調査結果によると、学生支援の方針・組織体制などについて重視している機能は、各学校種共に「社会貢献機能(地域貢献、産学官連携、国際交流など)」の割合がもっとも高く、ついで大学と高専で「高度専門職業人養成」、短大で「幅広い職業人養成」が多かった。
学生支援のための全学的な方針を示した領域については、各学校種共に「学生支援全般について」が大学70.7%、短大63.0%、高専63.8%でもっとも高く、以下「キャリア形成支援」「学生の生活支援」と続いた。
学生の抱える課題に対して包括的に対応することを目的とする施設の設置状況については、大学70.5%(2021年66.7%)、短大61.0%(同59.0%)、高専74.1%(73.7%)と、それぞれ前回2021年の調査時を上回った。
支援内容としては、各学校種共に「対人関係、心理・性格の相談に関するもの」「メンタルヘルスの支援に関するもの」「障害のある学生への支援に関するもの」の割合がおおむね8割以上と高くなっている。
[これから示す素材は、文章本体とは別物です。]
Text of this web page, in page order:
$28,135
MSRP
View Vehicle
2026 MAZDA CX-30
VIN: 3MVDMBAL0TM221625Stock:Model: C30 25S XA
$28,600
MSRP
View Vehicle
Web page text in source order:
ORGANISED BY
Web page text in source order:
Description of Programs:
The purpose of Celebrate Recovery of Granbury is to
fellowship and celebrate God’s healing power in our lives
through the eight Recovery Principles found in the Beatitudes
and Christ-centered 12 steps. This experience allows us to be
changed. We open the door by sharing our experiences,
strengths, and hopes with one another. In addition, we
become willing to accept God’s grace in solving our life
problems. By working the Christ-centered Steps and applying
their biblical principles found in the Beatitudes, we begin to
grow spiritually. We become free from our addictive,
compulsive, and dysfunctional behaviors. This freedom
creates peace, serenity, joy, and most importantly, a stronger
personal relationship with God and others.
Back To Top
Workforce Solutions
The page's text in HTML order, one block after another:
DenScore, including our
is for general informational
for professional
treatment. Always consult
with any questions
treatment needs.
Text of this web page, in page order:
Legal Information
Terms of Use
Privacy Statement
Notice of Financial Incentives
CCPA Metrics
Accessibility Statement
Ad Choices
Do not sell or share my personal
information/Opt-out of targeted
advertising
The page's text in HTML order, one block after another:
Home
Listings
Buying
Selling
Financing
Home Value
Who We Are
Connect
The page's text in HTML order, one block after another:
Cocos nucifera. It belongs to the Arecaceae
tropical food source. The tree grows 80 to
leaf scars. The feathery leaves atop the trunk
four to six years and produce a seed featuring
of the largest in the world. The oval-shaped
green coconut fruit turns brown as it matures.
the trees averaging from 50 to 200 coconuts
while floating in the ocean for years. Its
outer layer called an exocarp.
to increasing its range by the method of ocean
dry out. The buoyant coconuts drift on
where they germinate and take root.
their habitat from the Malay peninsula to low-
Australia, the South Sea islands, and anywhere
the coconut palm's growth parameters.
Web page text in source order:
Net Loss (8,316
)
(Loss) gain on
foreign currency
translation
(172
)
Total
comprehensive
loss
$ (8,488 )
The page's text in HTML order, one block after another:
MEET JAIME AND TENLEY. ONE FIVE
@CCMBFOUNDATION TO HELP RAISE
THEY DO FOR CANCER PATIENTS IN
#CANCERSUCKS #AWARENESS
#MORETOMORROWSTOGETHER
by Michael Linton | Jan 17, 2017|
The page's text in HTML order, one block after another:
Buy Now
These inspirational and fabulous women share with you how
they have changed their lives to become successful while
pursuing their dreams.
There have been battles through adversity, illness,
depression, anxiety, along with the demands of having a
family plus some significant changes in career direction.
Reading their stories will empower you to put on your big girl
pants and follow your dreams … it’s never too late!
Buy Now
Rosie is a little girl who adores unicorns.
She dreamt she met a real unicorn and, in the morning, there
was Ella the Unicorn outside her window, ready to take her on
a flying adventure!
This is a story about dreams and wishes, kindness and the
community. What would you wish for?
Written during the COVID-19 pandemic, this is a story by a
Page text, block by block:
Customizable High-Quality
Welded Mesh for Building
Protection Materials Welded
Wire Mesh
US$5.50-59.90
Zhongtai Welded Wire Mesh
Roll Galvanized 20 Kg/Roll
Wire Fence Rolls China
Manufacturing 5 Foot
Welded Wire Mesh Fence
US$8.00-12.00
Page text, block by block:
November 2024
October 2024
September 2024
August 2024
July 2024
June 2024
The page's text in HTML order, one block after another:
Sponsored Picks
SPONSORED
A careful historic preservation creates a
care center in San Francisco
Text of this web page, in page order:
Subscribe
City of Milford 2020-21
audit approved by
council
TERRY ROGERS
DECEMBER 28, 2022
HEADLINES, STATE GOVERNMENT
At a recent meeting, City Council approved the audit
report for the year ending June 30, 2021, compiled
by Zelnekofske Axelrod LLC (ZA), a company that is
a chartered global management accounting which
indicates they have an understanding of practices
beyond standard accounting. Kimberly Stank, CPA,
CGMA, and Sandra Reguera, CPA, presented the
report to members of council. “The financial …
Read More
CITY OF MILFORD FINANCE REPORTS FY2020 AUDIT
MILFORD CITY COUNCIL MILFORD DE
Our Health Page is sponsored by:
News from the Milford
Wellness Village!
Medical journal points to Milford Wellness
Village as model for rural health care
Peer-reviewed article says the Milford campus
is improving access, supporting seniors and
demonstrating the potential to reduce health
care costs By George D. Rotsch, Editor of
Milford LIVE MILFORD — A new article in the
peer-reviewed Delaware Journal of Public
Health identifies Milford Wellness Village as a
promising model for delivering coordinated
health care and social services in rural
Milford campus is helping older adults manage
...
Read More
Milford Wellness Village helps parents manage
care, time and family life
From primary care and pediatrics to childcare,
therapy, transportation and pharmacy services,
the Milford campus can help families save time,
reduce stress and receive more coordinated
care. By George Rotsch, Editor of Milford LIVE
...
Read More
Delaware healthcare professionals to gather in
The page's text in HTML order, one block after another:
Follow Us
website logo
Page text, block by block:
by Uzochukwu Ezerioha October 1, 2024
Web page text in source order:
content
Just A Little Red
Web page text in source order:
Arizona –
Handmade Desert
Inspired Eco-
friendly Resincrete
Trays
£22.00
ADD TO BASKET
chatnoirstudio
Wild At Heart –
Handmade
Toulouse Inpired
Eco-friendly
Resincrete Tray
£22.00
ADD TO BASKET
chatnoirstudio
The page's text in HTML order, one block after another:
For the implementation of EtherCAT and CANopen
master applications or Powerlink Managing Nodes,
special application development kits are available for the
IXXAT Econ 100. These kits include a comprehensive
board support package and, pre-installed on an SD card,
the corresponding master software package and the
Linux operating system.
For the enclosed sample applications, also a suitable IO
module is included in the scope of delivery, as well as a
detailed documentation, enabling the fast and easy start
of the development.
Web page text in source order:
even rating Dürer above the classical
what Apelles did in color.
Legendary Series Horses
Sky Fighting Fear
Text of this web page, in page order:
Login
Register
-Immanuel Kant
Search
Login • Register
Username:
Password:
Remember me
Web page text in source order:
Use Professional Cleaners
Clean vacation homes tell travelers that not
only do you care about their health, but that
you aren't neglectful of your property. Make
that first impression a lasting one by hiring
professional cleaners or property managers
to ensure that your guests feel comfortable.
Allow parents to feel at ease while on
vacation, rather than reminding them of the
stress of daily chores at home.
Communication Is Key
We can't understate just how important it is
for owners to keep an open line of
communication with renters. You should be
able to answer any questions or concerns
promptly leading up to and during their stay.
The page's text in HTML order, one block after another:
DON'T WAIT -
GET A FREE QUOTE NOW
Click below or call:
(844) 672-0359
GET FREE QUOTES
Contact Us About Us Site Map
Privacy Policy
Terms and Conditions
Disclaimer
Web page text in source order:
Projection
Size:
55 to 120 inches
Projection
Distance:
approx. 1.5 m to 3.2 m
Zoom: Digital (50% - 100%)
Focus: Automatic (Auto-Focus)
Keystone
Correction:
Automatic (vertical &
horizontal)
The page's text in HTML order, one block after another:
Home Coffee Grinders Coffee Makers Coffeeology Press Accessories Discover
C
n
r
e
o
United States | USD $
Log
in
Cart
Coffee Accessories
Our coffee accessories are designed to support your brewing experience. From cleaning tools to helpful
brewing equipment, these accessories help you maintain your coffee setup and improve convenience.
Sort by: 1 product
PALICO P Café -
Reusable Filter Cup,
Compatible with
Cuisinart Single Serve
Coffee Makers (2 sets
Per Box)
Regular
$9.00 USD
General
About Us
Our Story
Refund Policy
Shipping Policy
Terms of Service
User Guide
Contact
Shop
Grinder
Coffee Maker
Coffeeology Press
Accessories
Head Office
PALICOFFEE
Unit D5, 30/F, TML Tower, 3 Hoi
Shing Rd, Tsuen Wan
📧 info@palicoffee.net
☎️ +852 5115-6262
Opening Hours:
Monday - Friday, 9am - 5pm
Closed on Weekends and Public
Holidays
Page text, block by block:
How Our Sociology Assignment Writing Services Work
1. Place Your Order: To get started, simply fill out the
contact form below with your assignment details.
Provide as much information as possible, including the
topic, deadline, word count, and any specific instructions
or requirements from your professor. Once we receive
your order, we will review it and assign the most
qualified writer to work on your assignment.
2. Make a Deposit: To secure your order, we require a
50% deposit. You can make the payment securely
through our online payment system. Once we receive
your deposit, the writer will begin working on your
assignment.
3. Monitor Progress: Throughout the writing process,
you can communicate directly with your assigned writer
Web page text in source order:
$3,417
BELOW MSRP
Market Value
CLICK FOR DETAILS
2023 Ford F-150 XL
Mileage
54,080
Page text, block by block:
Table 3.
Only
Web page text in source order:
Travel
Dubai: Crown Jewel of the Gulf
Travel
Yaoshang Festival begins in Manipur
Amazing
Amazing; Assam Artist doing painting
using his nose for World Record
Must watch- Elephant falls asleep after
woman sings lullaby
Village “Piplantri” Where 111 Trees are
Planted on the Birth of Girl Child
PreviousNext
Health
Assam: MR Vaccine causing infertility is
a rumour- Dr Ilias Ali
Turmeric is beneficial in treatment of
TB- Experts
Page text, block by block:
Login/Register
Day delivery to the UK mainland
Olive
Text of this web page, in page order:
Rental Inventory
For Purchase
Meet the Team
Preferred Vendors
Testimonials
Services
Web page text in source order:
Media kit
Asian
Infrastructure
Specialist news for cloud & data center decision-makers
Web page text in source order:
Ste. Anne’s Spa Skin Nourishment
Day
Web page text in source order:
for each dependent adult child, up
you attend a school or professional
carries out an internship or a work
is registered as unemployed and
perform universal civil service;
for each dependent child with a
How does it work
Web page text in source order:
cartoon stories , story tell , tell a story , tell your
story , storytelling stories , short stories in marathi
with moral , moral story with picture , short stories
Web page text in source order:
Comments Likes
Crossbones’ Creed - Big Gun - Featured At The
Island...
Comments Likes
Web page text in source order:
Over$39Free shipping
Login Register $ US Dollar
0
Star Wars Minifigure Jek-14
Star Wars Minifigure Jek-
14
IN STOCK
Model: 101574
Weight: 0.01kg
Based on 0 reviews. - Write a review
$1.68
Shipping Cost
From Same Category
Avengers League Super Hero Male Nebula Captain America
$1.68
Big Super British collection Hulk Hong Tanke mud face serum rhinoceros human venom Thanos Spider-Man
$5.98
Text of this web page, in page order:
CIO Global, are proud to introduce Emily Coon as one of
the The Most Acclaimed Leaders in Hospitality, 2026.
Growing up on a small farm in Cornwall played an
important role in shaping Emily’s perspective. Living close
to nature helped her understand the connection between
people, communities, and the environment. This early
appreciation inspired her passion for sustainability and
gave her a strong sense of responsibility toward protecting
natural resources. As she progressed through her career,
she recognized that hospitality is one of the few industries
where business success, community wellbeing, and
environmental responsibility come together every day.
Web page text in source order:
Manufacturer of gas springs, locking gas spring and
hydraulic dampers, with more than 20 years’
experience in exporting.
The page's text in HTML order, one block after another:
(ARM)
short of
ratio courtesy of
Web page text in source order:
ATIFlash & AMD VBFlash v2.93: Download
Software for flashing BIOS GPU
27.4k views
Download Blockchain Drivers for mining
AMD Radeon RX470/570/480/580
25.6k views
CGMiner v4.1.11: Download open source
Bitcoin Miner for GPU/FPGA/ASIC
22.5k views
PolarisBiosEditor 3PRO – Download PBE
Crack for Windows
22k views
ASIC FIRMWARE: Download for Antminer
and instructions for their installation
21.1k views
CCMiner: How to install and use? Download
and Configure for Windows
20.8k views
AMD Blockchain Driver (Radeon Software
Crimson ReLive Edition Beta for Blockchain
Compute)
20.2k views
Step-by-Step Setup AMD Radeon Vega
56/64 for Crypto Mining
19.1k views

学校種間でもっとも差が開いたのは「経済的支援に関するもの」で、高専75.3%に対し短大37.2%で、38.1ポイントの差がついた。
一定の専門的知識や技能によって学生支援に従事する専門的スタッフの配置について、「配置している」との回答が大学52.4%、短大35.6%、高専60.3%だった。支援領域については、各学校種共に「障害のある学生に対する支援に関するもの」がもっとも高くなっている。
生活支援について、学生が関わる事件・事故の防止などに関する指導・啓発のための取組みについては、大学で「ガイダンス」「学内広報物による周知」の割合が高く、またハラスメント防止、メンタルヘルス、身体の健康管理など「ホームページに掲載」する割合も高くなっている。
一方で、学生に対する事件・事故の防止などに関する対応が困難な事項として、各学校種共に「SNS等の利用に関すること」(大学45.0%、短大45.2%、高専77.6%)、「マナー・モラルに関すること」(大学40.8%、短大37.0%、32.8%)、「メンタルヘルスに関すること」(大学49.9%、短大54.1%、高専67.2%)が高くなっていることがわかった。
「大学等における学生支援の取組状況に関する調査(2023年度)」では、「学生支援の方針・組織体制等」「生活支援」のほか、「キャリア教育・就職支援」「課外活動/学生表彰/ピア・サポート/ボランティア活動」「学生相談」「成績不振・不登校・中途退学等」「学生支援に関する学長等の考え」の7領域について取組状況の調査結果を公開している。詳細は、日本学生支援機構(JASSO)のWebサイトで確認できる。